[Extracted data entries]

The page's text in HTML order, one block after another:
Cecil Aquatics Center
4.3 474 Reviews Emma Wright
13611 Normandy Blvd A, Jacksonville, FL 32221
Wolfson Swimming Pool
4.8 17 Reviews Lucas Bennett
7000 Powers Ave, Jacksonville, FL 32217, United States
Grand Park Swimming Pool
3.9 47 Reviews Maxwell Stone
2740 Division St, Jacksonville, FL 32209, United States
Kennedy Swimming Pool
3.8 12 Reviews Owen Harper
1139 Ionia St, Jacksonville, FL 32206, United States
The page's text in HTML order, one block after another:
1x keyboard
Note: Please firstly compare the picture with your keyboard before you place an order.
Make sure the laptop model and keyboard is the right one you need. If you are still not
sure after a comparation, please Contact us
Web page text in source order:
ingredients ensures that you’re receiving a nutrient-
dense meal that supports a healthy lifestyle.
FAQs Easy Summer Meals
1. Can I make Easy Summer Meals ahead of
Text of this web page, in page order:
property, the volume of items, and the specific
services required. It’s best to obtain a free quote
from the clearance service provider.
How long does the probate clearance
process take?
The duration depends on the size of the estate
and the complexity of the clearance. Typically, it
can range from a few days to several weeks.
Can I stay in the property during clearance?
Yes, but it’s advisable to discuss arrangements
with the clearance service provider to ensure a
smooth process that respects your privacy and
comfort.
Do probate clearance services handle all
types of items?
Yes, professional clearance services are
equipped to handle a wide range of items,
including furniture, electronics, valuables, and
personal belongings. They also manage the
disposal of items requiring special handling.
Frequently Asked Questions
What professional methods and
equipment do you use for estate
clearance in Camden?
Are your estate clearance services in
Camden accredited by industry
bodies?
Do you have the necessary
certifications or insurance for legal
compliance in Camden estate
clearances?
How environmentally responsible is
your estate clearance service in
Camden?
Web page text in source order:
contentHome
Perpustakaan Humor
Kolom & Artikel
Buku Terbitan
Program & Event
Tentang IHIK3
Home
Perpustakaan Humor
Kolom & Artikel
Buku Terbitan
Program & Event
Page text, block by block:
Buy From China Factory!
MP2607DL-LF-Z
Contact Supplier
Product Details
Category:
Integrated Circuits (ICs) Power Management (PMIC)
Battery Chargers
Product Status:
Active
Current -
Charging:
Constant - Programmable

● **About this exercise**
Output the data once more, exactly as given.

● **Answer box**
The page's text in HTML order, one block after another:
Cecil Aquatics Center
4.3 474 Reviews Emma Wright
13611 Normandy Blvd A, Jacksonville, FL 32221
Wolfson Swimming Pool
4.8 17 Reviews Lucas Bennett
7000 Powers Ave, Jacksonville, FL 32217, United States
Grand Park Swimming Pool
3.9 47 Reviews Maxwell Stone
2740 Division St, Jacksonville, FL 32209, United States
Kennedy Swimming Pool
3.8 12 Reviews Owen Harper
1139 Ionia St, Jacksonville, FL 32206, United States
The page's text in HTML order, one block after another:
1x keyboard
Note: Please firstly compare the picture with your keyboard before you place an order.
Make sure the laptop model and keyboard is the right one you need. If you are still not
sure after a comparation, please Contact us
Web page text in source order:
ingredients ensures that you’re receiving a nutrient-
dense meal that supports a healthy lifestyle.
FAQs Easy Summer Meals
1. Can I make Easy Summer Meals ahead of
Text of this web page, in page order:
property, the volume of items, and the specific
services required. It’s best to obtain a free quote
from the clearance service provider.
How long does the probate clearance
process take?
The duration depends on the size of the estate
and the complexity of the clearance. Typically, it
can range from a few days to several weeks.
Can I stay in the property during clearance?
Yes, but it’s advisable to discuss arrangements
with the clearance service provider to ensure a
smooth process that respects your privacy and
comfort.
Do probate clearance services handle all
types of items?
Yes, professional clearance services are
equipped to handle a wide range of items,
including furniture, electronics, valuables, and
personal belongings. They also manage the
disposal of items requiring special handling.
Frequently Asked Questions
What professional methods and
equipment do you use for estate
clearance in Camden?
Are your estate clearance services in
Camden accredited by industry
bodies?
Do you have the necessary
certifications or insurance for legal
compliance in Camden estate
clearances?
How environmentally responsible is
your estate clearance service in
Camden?
Web page text in source order:
contentHome
Perpustakaan Humor
Kolom & Artikel
Buku Terbitan
Program & Event
Tentang IHIK3
Home
Perpustakaan Humor
Kolom & Artikel
Buku Terbitan
Program & Event
Page text, block by block:
Buy From China Factory!
MP2607DL-LF-Z
Contact Supplier
Product Details
Category:
Integrated Circuits (ICs) Power Management (PMIC)
Battery Chargers
Product Status:
Active
Current -
Charging:
Constant - Programmable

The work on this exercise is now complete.